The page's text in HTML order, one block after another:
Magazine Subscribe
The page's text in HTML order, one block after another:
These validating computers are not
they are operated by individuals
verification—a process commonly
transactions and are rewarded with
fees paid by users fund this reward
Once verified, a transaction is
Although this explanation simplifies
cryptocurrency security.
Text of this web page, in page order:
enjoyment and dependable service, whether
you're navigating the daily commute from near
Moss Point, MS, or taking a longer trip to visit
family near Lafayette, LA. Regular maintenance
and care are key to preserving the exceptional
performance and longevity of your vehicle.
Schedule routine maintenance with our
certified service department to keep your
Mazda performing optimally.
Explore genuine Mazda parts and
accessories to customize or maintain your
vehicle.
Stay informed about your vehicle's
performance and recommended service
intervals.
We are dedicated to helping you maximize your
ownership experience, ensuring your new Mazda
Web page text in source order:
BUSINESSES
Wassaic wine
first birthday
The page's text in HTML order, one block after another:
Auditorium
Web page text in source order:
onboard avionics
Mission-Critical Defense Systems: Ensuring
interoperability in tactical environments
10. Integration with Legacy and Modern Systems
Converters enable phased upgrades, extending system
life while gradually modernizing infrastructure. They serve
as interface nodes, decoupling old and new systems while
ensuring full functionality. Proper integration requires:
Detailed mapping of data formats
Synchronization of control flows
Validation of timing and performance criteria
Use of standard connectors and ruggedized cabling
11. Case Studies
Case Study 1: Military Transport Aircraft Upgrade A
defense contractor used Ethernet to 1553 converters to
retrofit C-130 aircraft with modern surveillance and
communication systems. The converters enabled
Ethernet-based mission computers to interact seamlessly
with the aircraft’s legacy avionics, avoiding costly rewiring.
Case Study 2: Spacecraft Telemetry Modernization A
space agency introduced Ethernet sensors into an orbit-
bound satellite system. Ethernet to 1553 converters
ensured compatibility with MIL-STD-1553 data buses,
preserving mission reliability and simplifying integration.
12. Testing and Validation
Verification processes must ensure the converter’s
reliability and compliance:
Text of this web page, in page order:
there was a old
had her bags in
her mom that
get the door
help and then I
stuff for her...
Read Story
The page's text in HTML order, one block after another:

- _Directions_
All the material, top to bottom: write it out again precisely.

- _Written response_
The page's text in HTML order, one block after another:
Magazine Subscribe
The page's text in HTML order, one block after another:
These validating computers are not
they are operated by individuals
verification—a process commonly
transactions and are rewarded with
fees paid by users fund this reward
Once verified, a transaction is
Although this explanation simplifies
cryptocurrency security.
Text of this web page, in page order:
enjoyment and dependable service, whether
you're navigating the daily commute from near
Moss Point, MS, or taking a longer trip to visit
family near Lafayette, LA. Regular maintenance
and care are key to preserving the exceptional
performance and longevity of your vehicle.
Schedule routine maintenance with our
certified service department to keep your
Mazda performing optimally.
Explore genuine Mazda parts and
accessories to customize or maintain your
vehicle.
Stay informed about your vehicle's
performance and recommended service
intervals.
We are dedicated to helping you maximize your
ownership experience, ensuring your new Mazda
Web page text in source order:
BUSINESSES
Wassaic wine
first birthday
The page's text in HTML order, one block after another:
Auditorium
Web page text in source order:
onboard avionics
Mission-Critical Defense Systems: Ensuring
interoperability in tactical environments
10. Integration with Legacy and Modern Systems
Converters enable phased upgrades, extending system
life while gradually modernizing infrastructure. They serve
as interface nodes, decoupling old and new systems while
ensuring full functionality. Proper integration requires:
Detailed mapping of data formats
Synchronization of control flows
Validation of timing and performance criteria
Use of standard connectors and ruggedized cabling
11. Case Studies
Case Study 1: Military Transport Aircraft Upgrade A
defense contractor used Ethernet to 1553 converters to
retrofit C-130 aircraft with modern surveillance and
communication systems. The converters enabled
Ethernet-based mission computers to interact seamlessly
with the aircraft’s legacy avionics, avoiding costly rewiring.
Case Study 2: Spacecraft Telemetry Modernization A
space agency introduced Ethernet sensors into an orbit-
bound satellite system. Ethernet to 1553 converters
ensured compatibility with MIL-STD-1553 data buses,
preserving mission reliability and simplifying integration.
12. Testing and Validation
Verification processes must ensure the converter’s
reliability and compliance:
Text of this web page, in page order:
there was a old
had her bags in
her mom that
get the door
help and then I
stuff for her...
Read Story
The page's text in HTML order, one block after another:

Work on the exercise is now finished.